YOUR INSTRUCTIONS: How many lines below hold "they"? Answer with only the number.
╭─ INFORMATION SUPPLIED
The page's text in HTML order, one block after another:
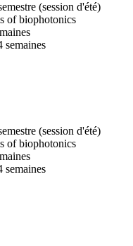
(session d'été)
of biophotonics
semaines
(session d'été)
of biophotonics
semaines
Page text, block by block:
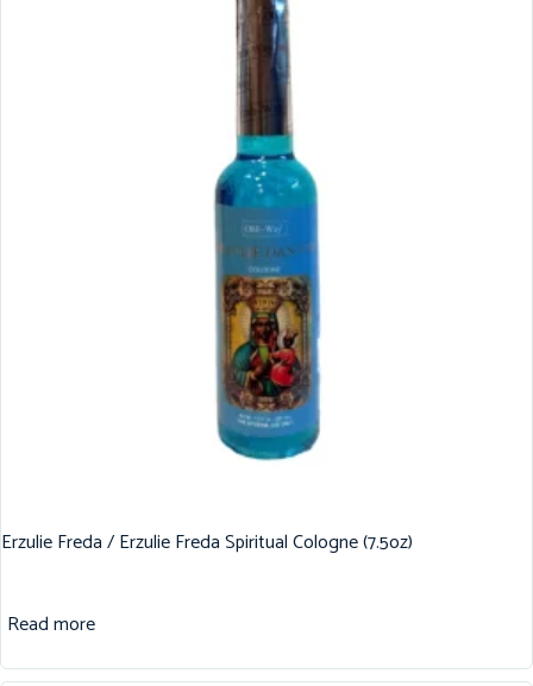
Erzulie Freda / Erzulie Freda Spiritual Cologne (7.5oz)
Read more
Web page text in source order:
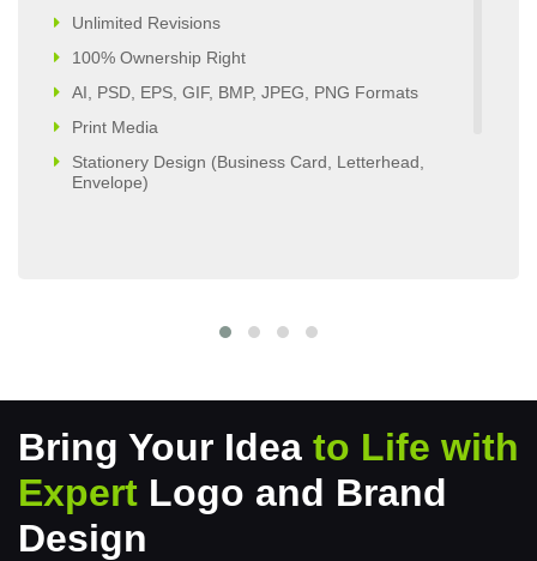
Unlimited Revisions
100% Ownership Right
AI, PSD, EPS, GIF, BMP, JPEG, PNG Formats
Print Media
Stationery Design (Business Card, Letterhead,
Envelope)
Bring Your Idea to Life with
Expert Logo and Brand
Design
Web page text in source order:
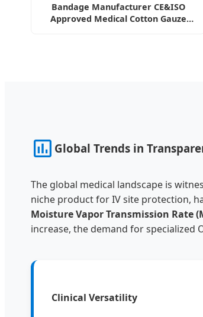
Bandage Manufacturer CE&ISO
Approved Medical Cotton Gauze
Global Trends in
The global medical landscape is
niche product for IV site protection,
Moisture Vapor Transmission Rate
increase, the demand for
Clinical Versatility
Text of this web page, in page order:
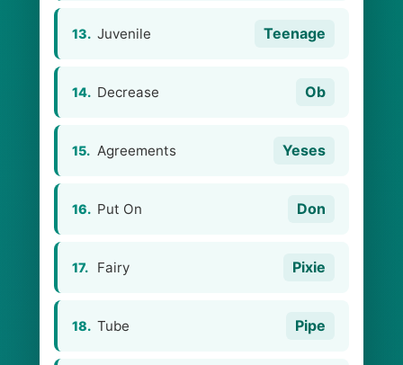
13. Juvenile Teenage
14. Decrease Ob
15. Agreements Yeses
16. Put On Don
17. Fairy Pixie
18. Tube Pipe
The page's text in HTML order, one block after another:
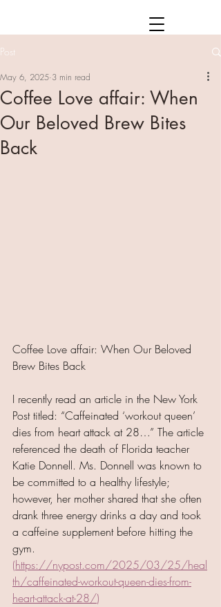
Post
Coffee Love affair: When
Our Beloved Brew Bites
Back
May 6, 2025 3 min read
Coffee Love affair: When Our Beloved
Brew Bites Back
I recently read an article in the New York
Post titled: “Caffeinated ‘workout queen’
dies from heart attack at 28…” The article
referenced the death of Florida teacher
Katie Donnell. Ms. Donnell was known to
be committed to a healthy lifestyle;
however, her mother shared that she often
drank three energy drinks a day and took
a caffeine supplement before hitting the
gym.
(https://nypost.com/2025/03/25/heal
th/caffeinated-workout-queen-dies-from-
heart-attack-at-28/)
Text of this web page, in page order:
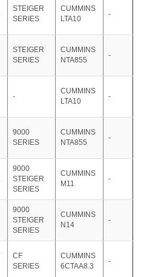
STEIGER
SERIES
CUMMINS
LTA10
-
STEIGER
SERIES
CUMMINS
NTA855
-
-
CUMMINS
LTA10
-
9000
SERIES
CUMMINS
NTA855
-
9000
STEIGER
SERIES
CUMMINS
M11
-
9000
STEIGER
SERIES
CUMMINS
N14
-
CF
SERIES
CUMMINS
6CTAA8.3
-
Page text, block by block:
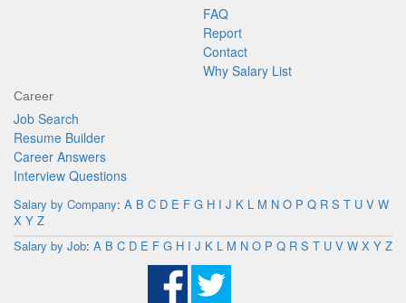
FAQ
Report
Contact
Why Salary List
Career
Job Search
Resume Builder
Career Answers
Interview Questions
Salary by Company: A B C D E F G H I J K L M N O P Q R S T U V W
X Y Z
Salary by Job: A B C D E F G H I J K L M N O P Q R S T U V W X Y Z
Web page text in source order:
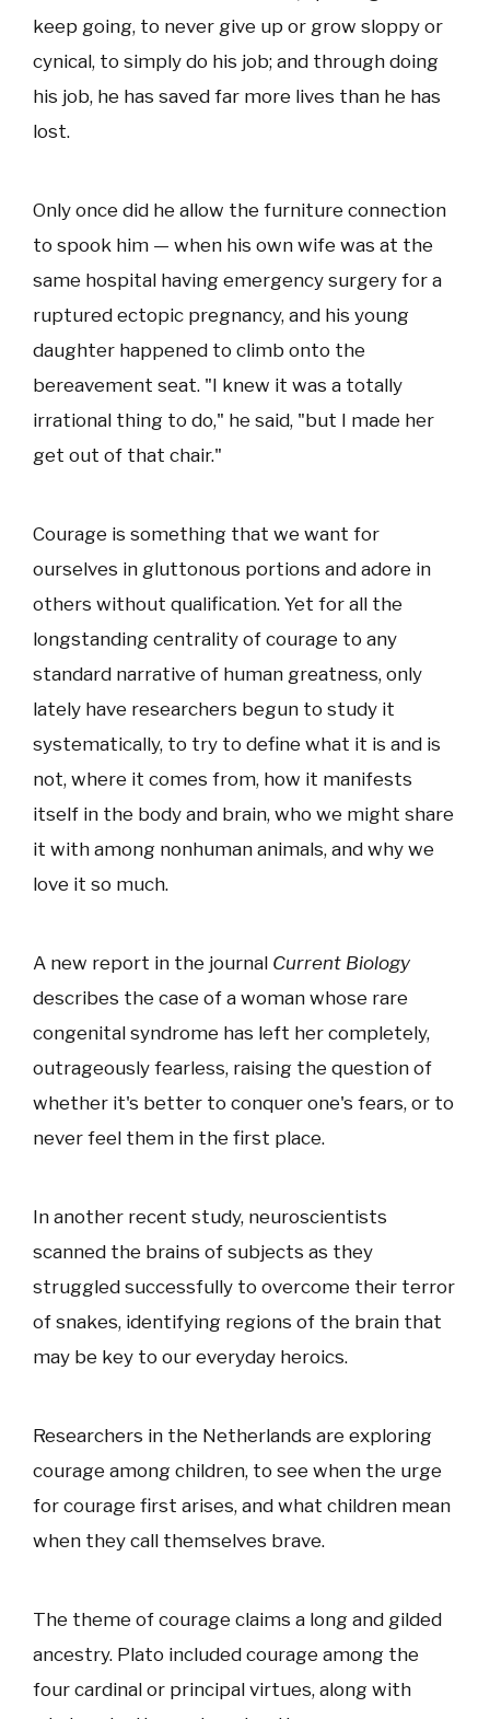
keep going, to never give up or grow sloppy or
cynical, to simply do his job; and through doing
his job, he has saved far more lives than he has
lost.
Only once did he allow the furniture connection
to spook him — when his own wife was at the
same hospital having emergency surgery for a
ruptured ectopic pregnancy, and his young
daughter happened to climb onto the
bereavement seat. "I knew it was a totally
irrational thing to do," he said, "but I made her
get out of that chair."
Courage is something that we want for
ourselves in gluttonous portions and adore in
others without qualification. Yet for all the
longstanding centrality of courage to any
standard narrative of human greatness, only
lately have researchers begun to study it
systematically, to try to define what it is and is
not, where it comes from, how it manifests
itself in the body and brain, who we might share
it with among nonhuman animals, and why we
love it so much.
A new report in the journal Current Biology
describes the case of a woman whose rare
congenital syndrome has left her completely,
outrageously fearless, raising the question of
whether it's better to conquer one's fears, or to
never feel them in the first place.
In another recent study, neuroscientists
scanned the brains of subjects as they
struggled successfully to overcome their terror
of snakes, identifying regions of the brain that
may be key to our everyday heroics.
Researchers in the Netherlands are exploring
courage among children, to see when the urge
for courage first arises, and what children mean
when they call themselves brave.
The theme of courage claims a long and gilded
ancestry. Plato included courage among the
four cardinal or principal virtues, along with
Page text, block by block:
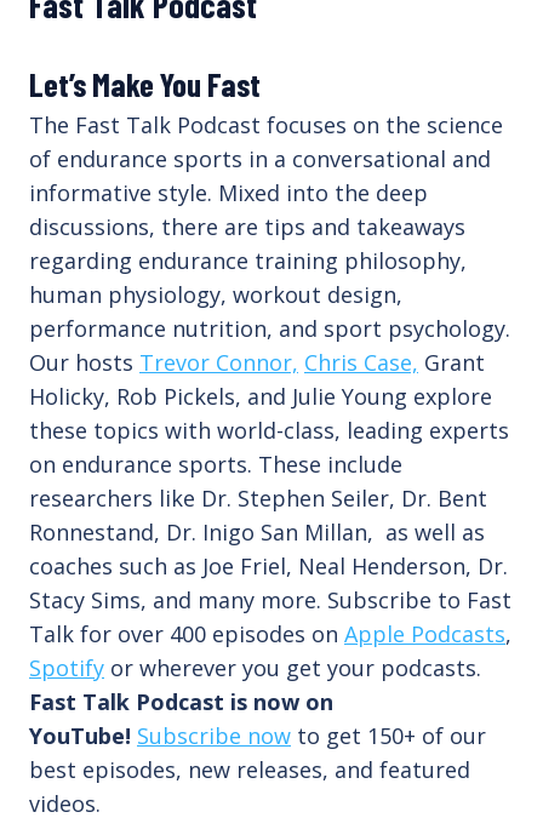
Let’s Make You Fast
The Fast Talk Podcast focuses on the science
of endurance sports in a conversational and
informative style. Mixed into the deep
discussions, there are tips and takeaways
regarding endurance training philosophy,
human physiology, workout design,
performance nutrition, and sport psychology.
Our hosts Trevor Connor, Chris Case, Grant
Holicky, Rob Pickels, and Julie Young explore
these topics with world-class, leading experts
on endurance sports. These include
researchers like Dr. Stephen Seiler, Dr. Bent
Ronnestand, Dr. Inigo San Millan, as well as
coaches such as Joe Friel, Neal Henderson, Dr.
Stacy Sims, and many more. Subscribe to Fast
Talk for over 400 episodes on Apple Podcasts,
Spotify or wherever you get your podcasts.
Fast Talk Podcast is now on
YouTube! Subscribe now to get 150+ of our
best episodes, new releases, and featured
videos.
╰─
RESULT FOR THIS EXERCISE: 2